And shit, as soon as his words sink in—
I run.
I just run. There’s no thinking involved. It’s fight or flight and all I apparently have the capacity for at the moment is flight.
I run the opposite direction out of the huge room. I don’t know where I’m going. Obviously there’s no thinking involved. Do I really think I can outrun the Beast? In his own fucking house? What the hell? What the hell what the hell what the hell? I manage to slam a light switch as I head into another corridor.
I careen down the long hallway, vaguely registering that the corridors correspond to the two wings of the castle above.

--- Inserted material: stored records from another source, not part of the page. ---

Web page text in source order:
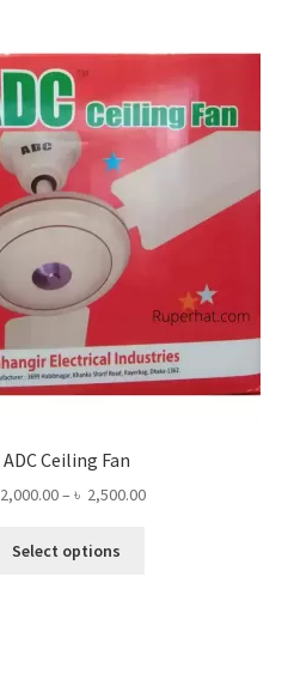
ADC Ceiling Fan
2,000.00– ৳ 2,500.00Price
Select options
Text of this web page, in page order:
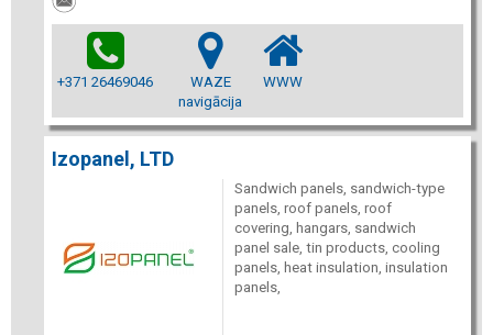
+371 26469046
WAZE
navigācija
WWW
Izopanel, LTD
Sandwich panels, sandwich-type
panels, roof panels, roof
covering, hangars, sandwich
panel sale, tin products, cooling
panels, heat insulation, insulation
panels,
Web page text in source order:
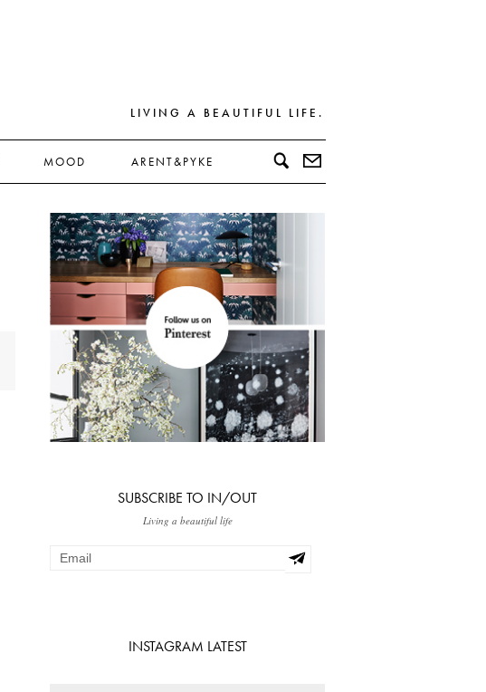
LIVING A BEAUTIFUL LIFE.
MOOD ARENT&PYKE
SUBSCRIBE TO IN/OUT
Living a beautiful life
INSTAGRAM LATEST
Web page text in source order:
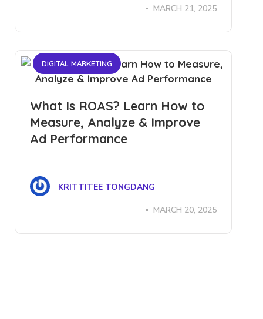
MARCH 21, 2025
DIGITAL MARKETING
What Is ROAS? Learn How to
Measure, Analyze & Improve
Ad Performance
KRITTITEE TONGDANG
MARCH 20, 2025
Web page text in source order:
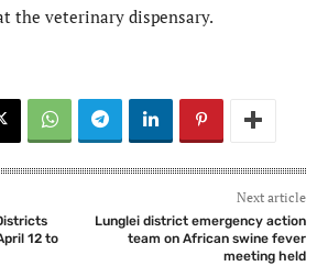
at the veterinary dispensary.
12 to
Next article
Lunglei district emergency action
team on African swine fever
meeting held
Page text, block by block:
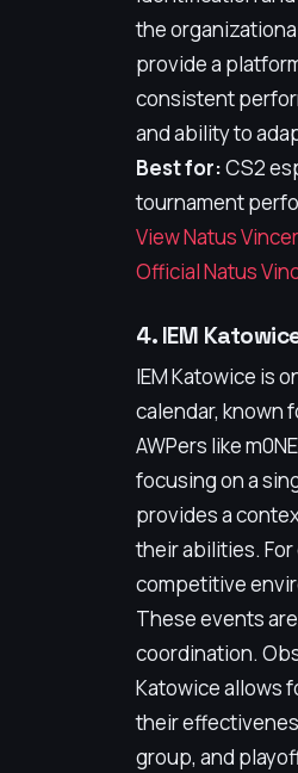
the
provide a
consistent
and ability to
Best for:CS2
tournament
View Natus
Official Natus
4. IEM
IEM Katowice is
calendar, known
AWPers like
focusing on a
provides a
their abilities.
competitive
These events
coordination.
Katowice allows
their
group, and
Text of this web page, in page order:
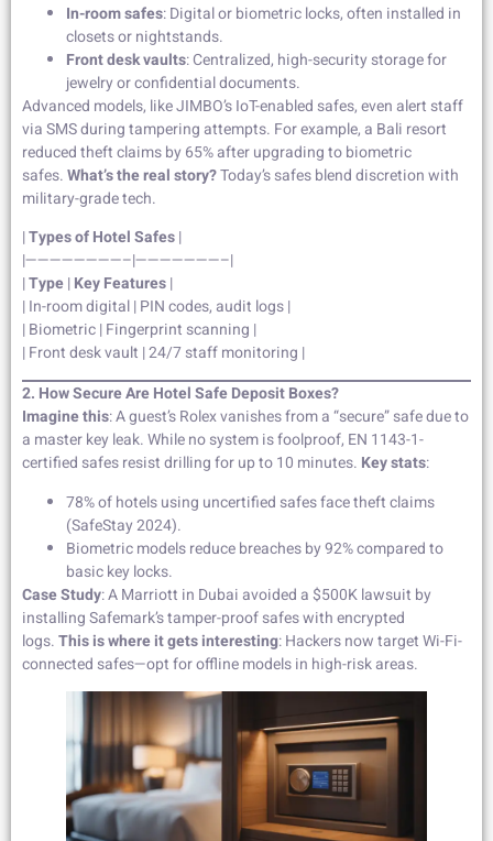
In-room safes: Digital or biometric locks, often installed in
closets or nightstands.
Front desk vaults: Centralized, high-security storage for
jewelry or confidential documents.
Advanced models, like JIMBO’s IoT-enabled safes, even alert staff
via SMS during tampering attempts. For example, a Bali resort
reduced theft claims by 65% after upgrading to biometric
safes.What’s the real story?Today’s safes blend discretion with
military-grade tech.
|Types of Hotel Safes|
|————————–|———————–|
|Type|Key Features|
| In-room digital | PIN codes, audit logs |
| Biometric | Fingerprint scanning |
| Front desk vault | 24/7 staff monitoring |
2. How Secure Are Hotel Safe Deposit Boxes?
Imagine this: A guest’s Rolex vanishes from a “secure” safe due to
a master key leak. While no system is foolproof, EN 1143-1-
certified safes resist drilling for up to 10 minutes. Key stats:
78% of hotels using uncertified safes face theft claims
(SafeStay 2024).
Biometric models reduce breaches by 92% compared to
basic key locks.
Case Study: A Marriott in Dubai avoided a $500K lawsuit by
installing Safemark’s tamper-proof safes with encrypted
logs.This is where it gets interesting: Hackers now target Wi-Fi-
connected safes—opt for offline models in high-risk areas.
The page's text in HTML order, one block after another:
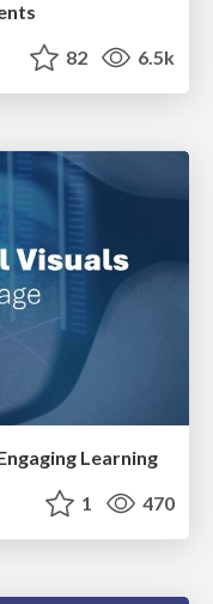
82 6.5k
Learning
1 470
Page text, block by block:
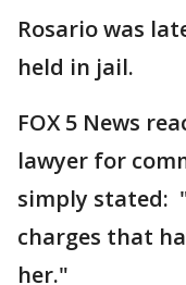
Rosario was
held in jail.
FOX 5 News
lawyer for
simply stated:
charges that
her."
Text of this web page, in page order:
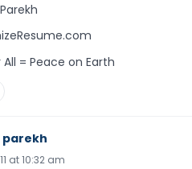
= Peace on Earth
parekh
at 10:32 am
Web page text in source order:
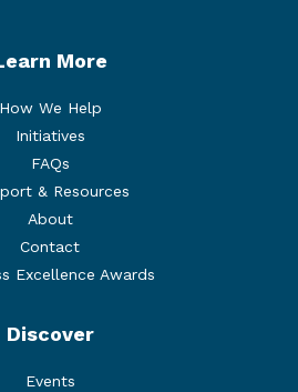
More
How We Help
Initiatives
FAQs
& Resources
About
Contact
Excellence Awards
Discover
Events
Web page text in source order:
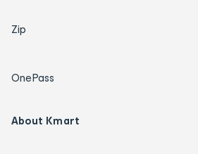
Zip
OnePass
About Kmart
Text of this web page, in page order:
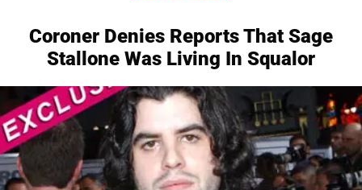
Coroner Denies Reports That Sage
Stallone Was Living In Squalor
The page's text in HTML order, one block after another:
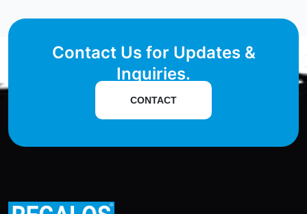
Contact Us for Updates &
Inquiries.
CONTACT
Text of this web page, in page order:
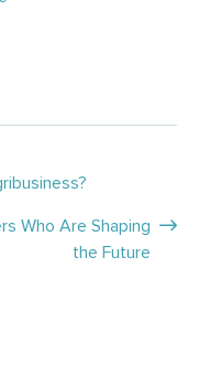
Who Are Shaping
the Future
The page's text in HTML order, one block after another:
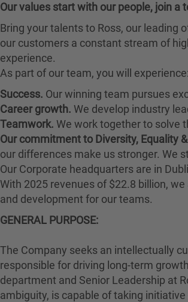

Or am I just hoping that they’re mirrors of each other and that there will be a stairwell at the end of this corridor, too? Yes, yes, I’m definitely hoping that.
“Don’t you dare run!” the Beast roars from behind me. “It’ll only be worse once I catch you!”
Oh fuck. I sprint faster, going all out, balls to the wall for the door at the end of the long hallway. I make the fatal mistake of looking over my shoulder. Oh fuck!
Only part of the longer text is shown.